A structural system that seamlessly integrates with architecture
The building site consists of up to three feet of compressible fill with some potential for liquefaction settlement and moderate expansion potential; these soil conditions played a major role in determining the chosen structural system. The geotechnical recommendations allowed for the use of shallow spread footings with an allowable bearing pressure of 3,500 psf; however, the design team targeted an allowable gravity bearing pressure of approximately 1,600 psf to reduce the overall differential settlement. Combining the distributed ConXtech moment frame system and the lighter steel-framed structure allowed for the cost-effective use of conventional spread footings. A concrete structure at this site would have incurred additional costs for either soil improvements or a pile foundation system due to the heavier structure.
Additionally, the ConXtech system allows for moment frame beams to skew in plan up to 15 degrees, facilitating the architectural expression along the west slab edge with minimal impacts to the lateral system design.
ConXtech moment frame lateral system highlighted in orange
Seismic resilience
Limiting the building’s torsion during a seismic event was another significant design consideration. Since the building is located in Seismic Design Category E, having an Extreme Torsional Irregularity is not permitted. Additionally, a design decision was made to limit building torsion below the threshold for Torsional Irregularity to improve the structure’s overall seismic performance.
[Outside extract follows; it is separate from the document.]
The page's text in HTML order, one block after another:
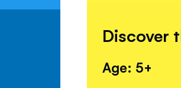
Discover
Age: 5+
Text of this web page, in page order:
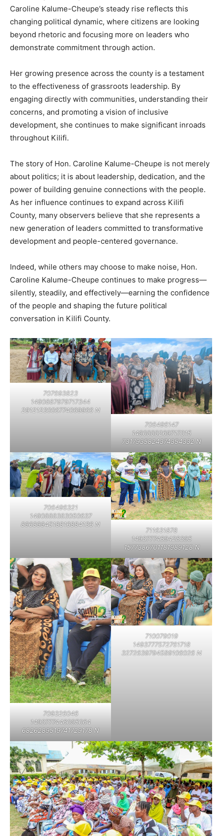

Consideration of torsion also factored into the redundancy check. Because of the re-entrant corner, the structure is classified as an irregular structure. Sufficient moment frames were provided to prevent excessive torsion and improve the structure’s overall seismic performance to keep the redundancy factor at 1.0. The analysis showed that the seismic drift was reasonably uniform and less than two percent at the corners because of the distributed lateral system.